STORED DATA section start

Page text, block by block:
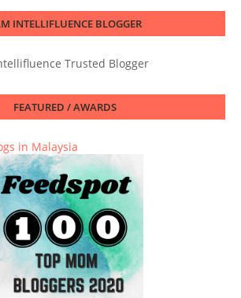
INTELLIFLUENCE BLOGGER
FEATURED / AWARDS
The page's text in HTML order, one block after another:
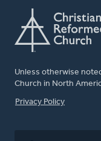
Unless otherwise
Church in North
FOOTER
Privacy Policy
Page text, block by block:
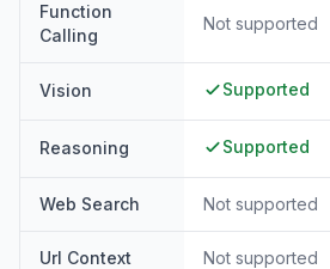
Function
Calling
Not supported
Vision Supported
Reasoning Supported
Web Search Not supported
Url Context Not supported
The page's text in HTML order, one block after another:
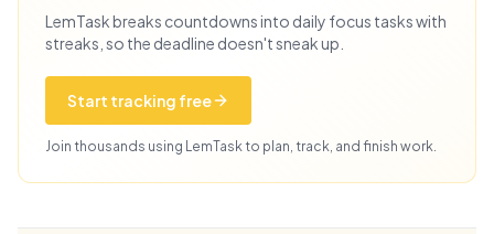
LemTask breaks countdowns into daily focus tasks with
streaks, so the deadline doesn't sneak up.
Start tracking free
Join thousands using LemTask to plan, track, and finish work.
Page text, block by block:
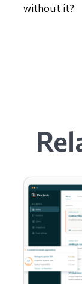
without it?
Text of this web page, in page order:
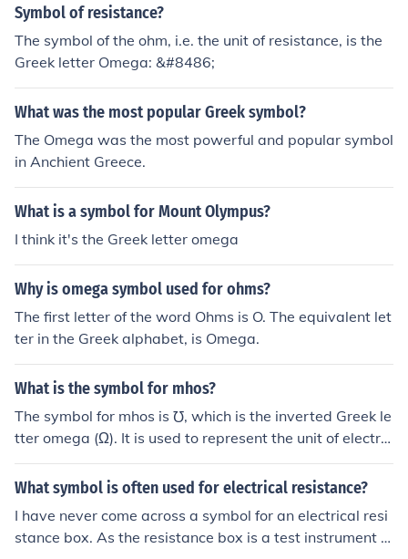
ty has its own unique insignia and represents different
Symbol of resistance?
The symbol of the ohm, i.e. the unit of resistance, is the
Greek letter Omega: &#8486;
What was the most popular Greek symbol?
The Omega was the most powerful and popular symbol
in Anchient Greece.
What is a symbol for Mount Olympus?
I think it's the Greek letter omega
Why is omega symbol used for ohms?
The first letter of the word Ohms is O. The equivalent let
ter in the Greek alphabet, is Omega.
What is the symbol for mhos?
The symbol for mhos is ℧, which is the inverted Greek le
tter omega (Ω). It is used to represent the unit of electric
al conductance, which is equivalent to siemens (S).
What symbol is often used for electrical resistance?
I have never come across a symbol for an electrical resi
stance box. As the resistance box is a test instrument a
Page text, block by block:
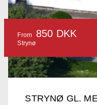
STRYNØ GL.
From 850 DKK
Strynø
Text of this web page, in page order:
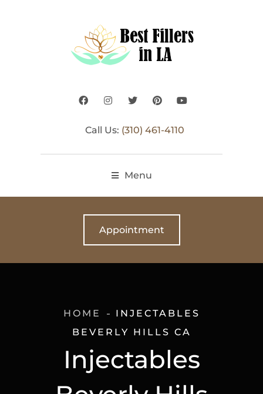
Call Us: (310) 461-4110
Menu
Appointment
Injectables
HOME
INJECTABLES
BEVERLY HILLS CA
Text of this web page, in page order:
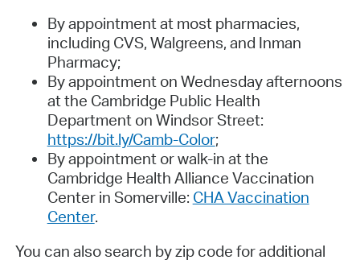
By appointment at most pharmacies,
including CVS, Walgreens, and Inman
Pharmacy;
By appointment on Wednesday afternoons
at the Cambridge Public Health
Department on Windsor Street:
https://bit.ly/Camb-Color;
By appointment or walk-in at the
Cambridge Health Alliance Vaccination
Center in Somerville: CHA Vaccination
Center.
You can also search by zip code for additional
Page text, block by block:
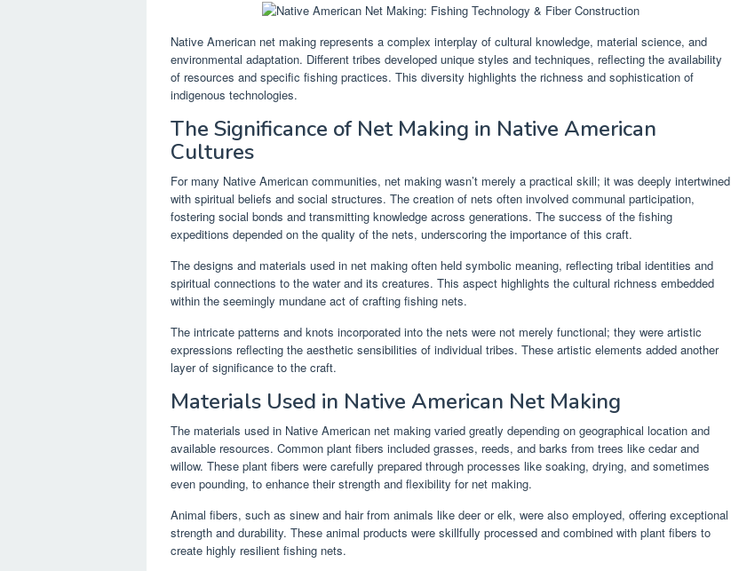
Native American net making represents a complex interplay of cultural knowledge, material science, and
environmental adaptation. Different tribes developed unique styles and techniques, reflecting the availability
of resources and specific fishing practices. This diversity highlights the richness and sophistication of
indigenous technologies.
The Significance of Net Making in Native American
Cultures
For many Native American communities, net making wasn’t merely a practical skill; it was deeply intertwined
with spiritual beliefs and social structures. The creation of nets often involved communal participation,
fostering social bonds and transmitting knowledge across generations. The success of the fishing
expeditions depended on the quality of the nets, underscoring the importance of this craft.
The designs and materials used in net making often held symbolic meaning, reflecting tribal identities and
spiritual connections to the water and its creatures. This aspect highlights the cultural richness embedded
within the seemingly mundane act of crafting fishing nets.
The intricate patterns and knots incorporated into the nets were not merely functional; they were artistic
expressions reflecting the aesthetic sensibilities of individual tribes. These artistic elements added another
layer of significance to the craft.
Materials Used in Native American Net Making
The materials used in Native American net making varied greatly depending on geographical location and
available resources. Common plant fibers included grasses, reeds, and barks from trees like cedar and
willow. These plant fibers were carefully prepared through processes like soaking, drying, and sometimes
even pounding, to enhance their strength and flexibility for net making.
Animal fibers, such as sinew and hair from animals like deer or elk, were also employed, offering exceptional
strength and durability. These animal products were skillfully processed and combined with plant fibers to
create highly resilient fishing nets.
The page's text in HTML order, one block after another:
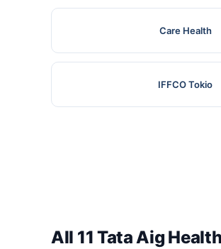
Care Health
IFFCO Tokio
All 11 Tata Aig
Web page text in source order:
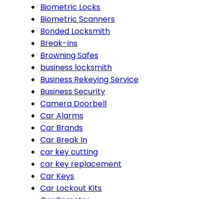
Biometric Locks
Biometric Scanners
Bonded Locksmith
Break-Ins
Browning Safes
business locksmith
Business Rekeying Service
Business Security
Camera Doorbell
Car Alarms
Car Brands
Car Break In
car key cutting
car key replacement
Car Keys
Car Lockout Kits
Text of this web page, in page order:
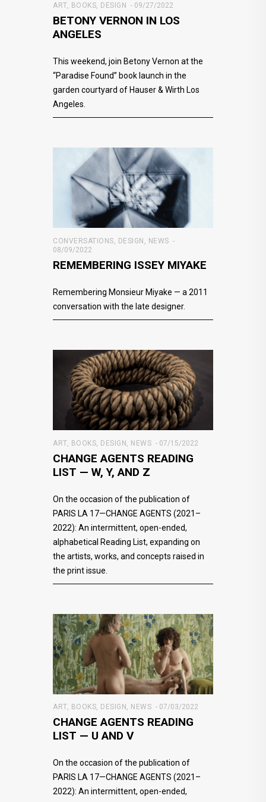
ART, BOOKS, DESIGN 09/27/2022
BETONY VERNON IN LOS
ANGELES
This weekend, join Betony Vernon at the
“Paradise Found” book launch in the
garden courtyard of Hauser & Wirth Los
Angeles.
CONVERSATIONS, DESIGN , NEWS
08/09/2022
REMEMBERING ISSEY MIYAKE
Remembering Monsieur Miyake — a 2011
conversation with the late designer.
ART, BOOKS DESIGN NEWS 07/15/2022
CHANGE AGENTS READING
LIST — W, Y, AND Z
On the occasion of the publication of
PARIS LA 17—CHANGE AGENTS (2021–
2022): An intermittent, open-ended,
alphabetical Reading List, expanding on
the artists, works, and concepts raised in
the print issue.
ART, BOOKS, DESIGN , NEWS 07/03/2022
CHANGE AGENTS READING
LIST — U AND V
On the occasion of the publication of
PARIS LA 17—CHANGE AGENTS (2021–
2022): An intermittent, open-ended,
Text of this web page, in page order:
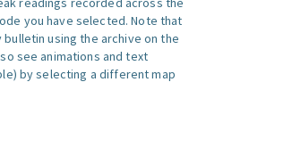
you have selected. Note that
bulletin using the archive on the
see animations and text
by selecting a different map
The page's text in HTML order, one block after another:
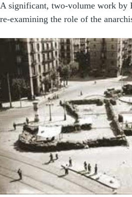
A significant, two-volume work by
re-examining the role of the
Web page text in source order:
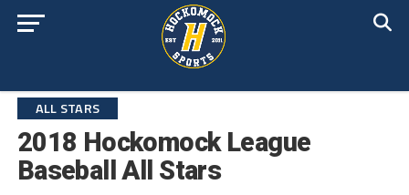
ALL STARS
2018 Hockomock League
Baseball All Stars
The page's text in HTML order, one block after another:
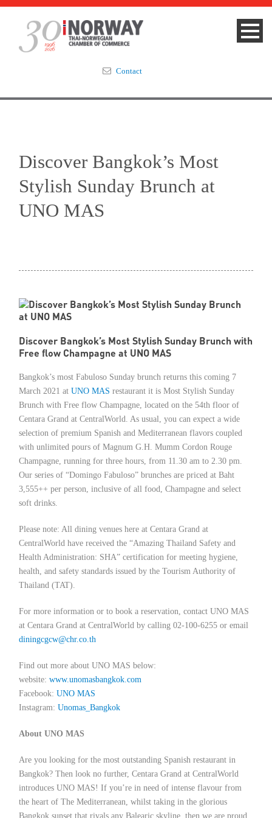
Membership
Media
Links
Contact
Contact
Discover Bangkok’s Most
Stylish Sunday Brunch at
UNO MAS
Discover Bangkok’s Most Stylish Sunday Brunch with
Free flow Champagne at UNO MAS
Bangkok’s most Fabuloso Sunday brunch returns this coming 7
March 2021 at UNO MAS restaurant it is Most Stylish Sunday
Brunch with Free flow Champagne, located on the 54th floor of
Centara Grand at CentralWorld. As usual, you can expect a wide
selection of premium Spanish and Mediterranean flavors coupled
with unlimited pours of Magnum G.H. Mumm Cordon Rouge
Champagne, running for three hours, from 11.30 am to 2.30 pm.
Our series of “Domingo Fabuloso” brunches are priced at Baht
3,555++ per person, inclusive of all food, Champagne and select
soft drinks.
Please note: All dining venues here at Centara Grand at
CentralWorld have received the “Amazing Thailand Safety and
Health Administration: SHA” certification for meeting hygiene,
health, and safety standards issued by the Tourism Authority of
Thailand (TAT).
For more information or to book a reservation, contact UNO MAS
at Centara Grand at CentralWorld by calling 02-100-6255 or email
diningcgcw@chr.co.th
Find out more about UNO MAS below:
website: www.unomasbangkok.com
Facebook: UNO MAS
Instagram: Unomas_Bangkok
About UNO MAS
Are you looking for the most outstanding Spanish restaurant in
Bangkok? Then look no further, Centara Grand at CentralWorld
introduces UNO MAS! If you’re in need of intense flavour from
the heart of The Mediterranean, whilst taking in the glorious
Bangkok sunset that rivals any Balearic skyline, then we are proud
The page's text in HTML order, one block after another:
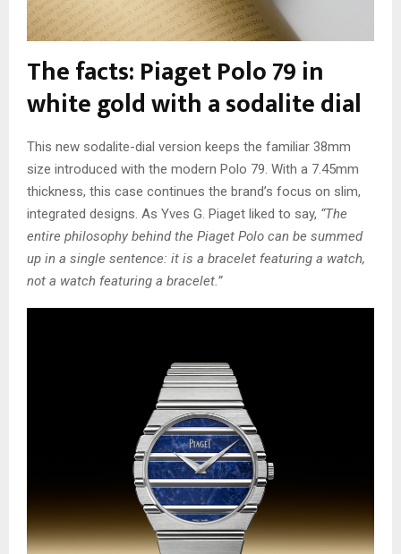
The facts: Piaget Polo 79 in
white gold with a sodalite dial
This new sodalite-dial version keeps the familiar 38mm
size introduced with the modern Polo 79. With a 7.45mm
thickness, this case continues the brand’s focus on slim,
integrated designs. As Yves G. Piaget liked to say, “The
entire philosophy behind the Piaget Polo can be summed
up in a single sentence: it is a bracelet featuring a watch,
not a watch featuring a bracelet.”
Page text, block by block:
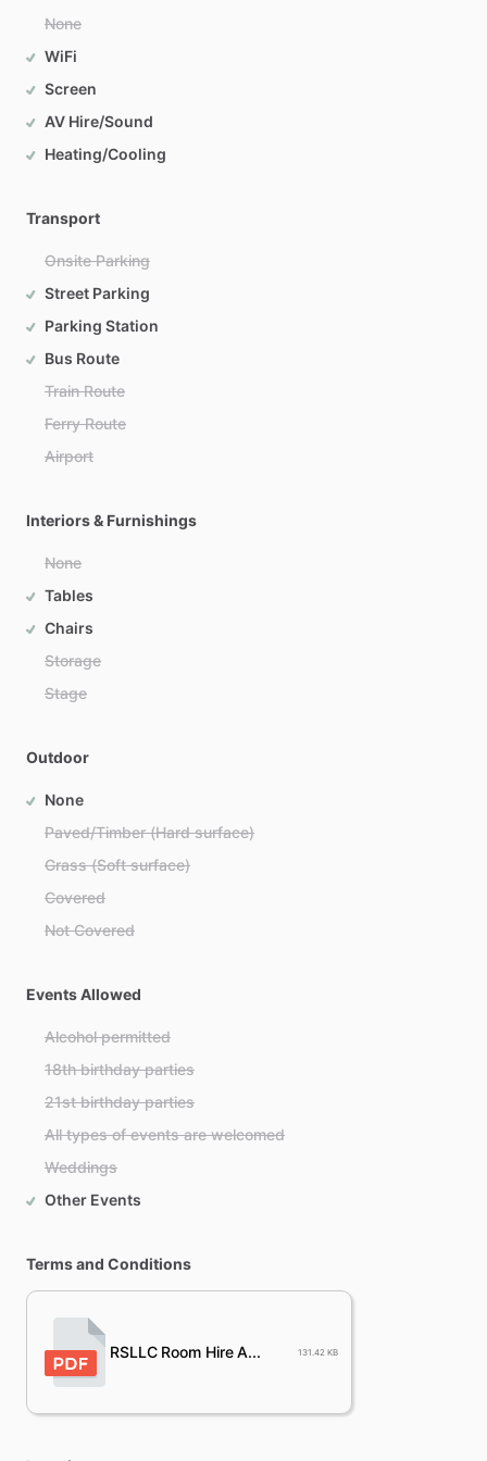
None
WiFi
Screen
AV Hire/Sound
Heating/Cooling
Transport
Onsite Parking
Street Parking
Parking Station
Bus Route
Train Route
Ferry Route
Airport
Interiors & Furnishings
None
Tables
Chairs
Storage
Stage
Outdoor
None
Paved/Timber (Hard surface)
Grass (Soft surface)
Covered
Not Covered
Events Allowed
Alcohol permitted
18th birthday parties
21st birthday parties
All types of events are welcomed
Weddings
Other Events
Terms and Conditions
RSLLC Room Hire A... 131.42 KB

STORED DATA section end

◆ ASSIGNMENT ◆
In the material above, find each line containing the word "sodalite" and copy it.

◆ EXERCISE ANSWER ◆
white gold with a sodalite dial
This new sodalite-dial version keeps the familiar 38mm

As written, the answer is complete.